The required answer is the run of lines from the one holding "artists in the country today." to the end of the data below, copied exactly and free of pictures.

### [Data section]
= = =

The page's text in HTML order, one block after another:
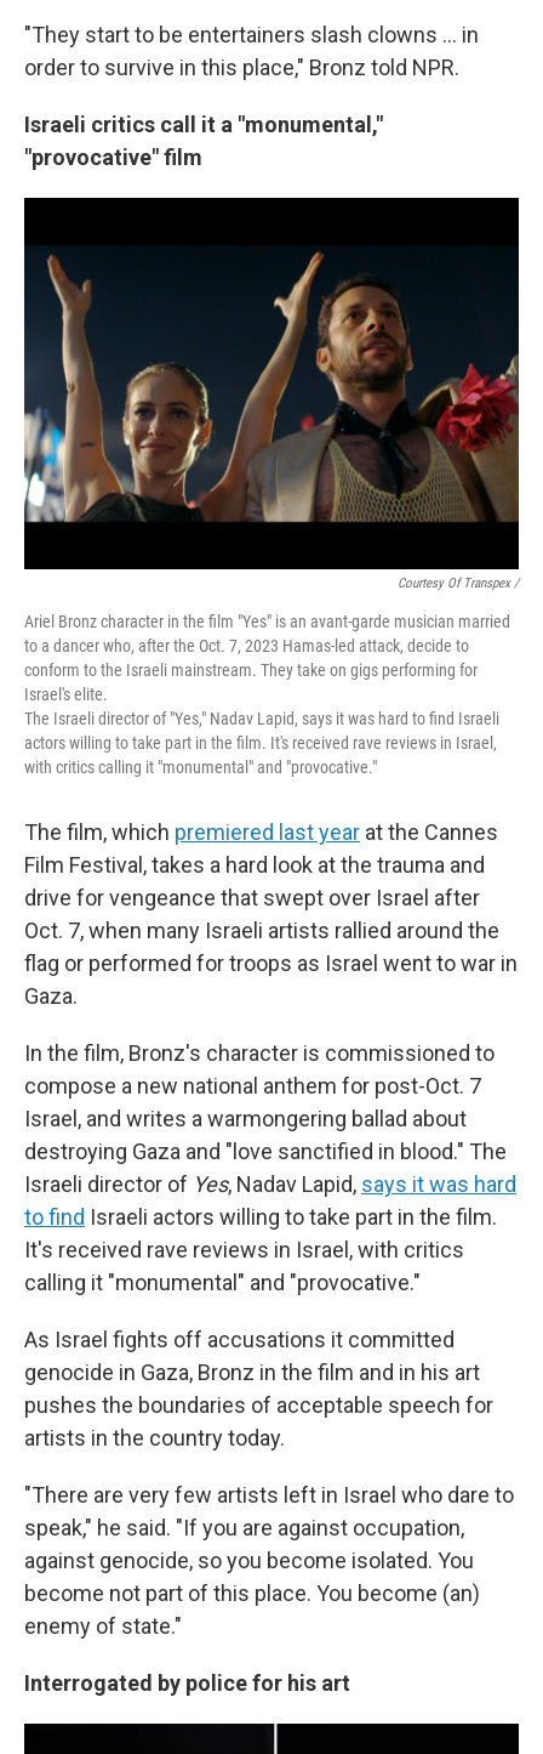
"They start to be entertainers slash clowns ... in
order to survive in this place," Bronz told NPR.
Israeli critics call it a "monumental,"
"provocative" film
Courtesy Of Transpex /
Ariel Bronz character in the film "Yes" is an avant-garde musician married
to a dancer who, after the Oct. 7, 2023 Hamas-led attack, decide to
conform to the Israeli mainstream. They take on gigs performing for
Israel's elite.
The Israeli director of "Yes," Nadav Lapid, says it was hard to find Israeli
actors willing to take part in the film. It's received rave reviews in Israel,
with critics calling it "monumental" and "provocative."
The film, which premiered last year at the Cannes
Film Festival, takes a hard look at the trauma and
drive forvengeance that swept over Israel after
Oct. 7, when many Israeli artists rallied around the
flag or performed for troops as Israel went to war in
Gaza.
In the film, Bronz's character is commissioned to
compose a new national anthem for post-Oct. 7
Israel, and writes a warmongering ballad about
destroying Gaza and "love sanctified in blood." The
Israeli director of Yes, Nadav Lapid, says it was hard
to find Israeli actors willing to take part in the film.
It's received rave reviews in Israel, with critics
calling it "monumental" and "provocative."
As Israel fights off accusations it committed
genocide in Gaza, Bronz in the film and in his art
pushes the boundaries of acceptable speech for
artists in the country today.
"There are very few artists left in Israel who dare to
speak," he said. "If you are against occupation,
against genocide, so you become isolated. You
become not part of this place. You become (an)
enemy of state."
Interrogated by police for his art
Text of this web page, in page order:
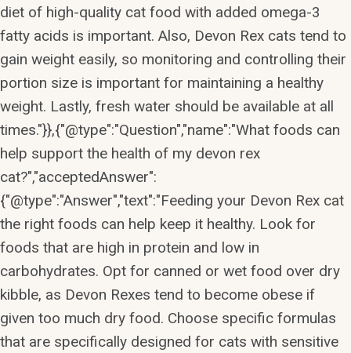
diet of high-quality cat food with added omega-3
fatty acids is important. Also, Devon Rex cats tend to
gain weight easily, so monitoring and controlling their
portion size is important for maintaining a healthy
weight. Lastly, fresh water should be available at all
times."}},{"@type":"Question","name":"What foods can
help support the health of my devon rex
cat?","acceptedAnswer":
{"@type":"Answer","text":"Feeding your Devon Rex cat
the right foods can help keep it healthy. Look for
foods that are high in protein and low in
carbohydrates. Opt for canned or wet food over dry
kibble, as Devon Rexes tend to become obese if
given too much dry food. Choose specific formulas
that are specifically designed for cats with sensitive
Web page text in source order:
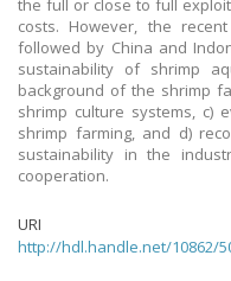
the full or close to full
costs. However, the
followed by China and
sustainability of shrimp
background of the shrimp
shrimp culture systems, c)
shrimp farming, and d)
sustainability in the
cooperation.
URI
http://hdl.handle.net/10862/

= = =

### [Response to this exercise]
artists in the country today.
"There are very few artists left in Israel who dare to
speak," he said. "If you are against occupation,
against genocide, so you become isolated. You
become not part of this place. You become (an)
enemy of state."
Interrogated by police for his art
Text of this web page, in page order:
diet of high-quality cat food with added omega-3
fatty acids is important. Also, Devon Rex cats tend to
gain weight easily, so monitoring and controlling their
portion size is important for maintaining a healthy
weight. Lastly, fresh water should be available at all
times."}},{"@type":"Question","name":"What foods can
help support the health of my devon rex
cat?","acceptedAnswer":
{"@type":"Answer","text":"Feeding your Devon Rex cat
the right foods can help keep it healthy. Look for
foods that are high in protein and low in
carbohydrates. Opt for canned or wet food over dry
kibble, as Devon Rexes tend to become obese if
given too much dry food. Choose specific formulas
that are specifically designed for cats with sensitive
Web page text in source order:
the full or close to full
costs. However, the
followed by China and
sustainability of shrimp
background of the shrimp
shrimp culture systems, c)
shrimp farming, and d)
sustainability in the
cooperation.
URI
http://hdl.handle.net/10862/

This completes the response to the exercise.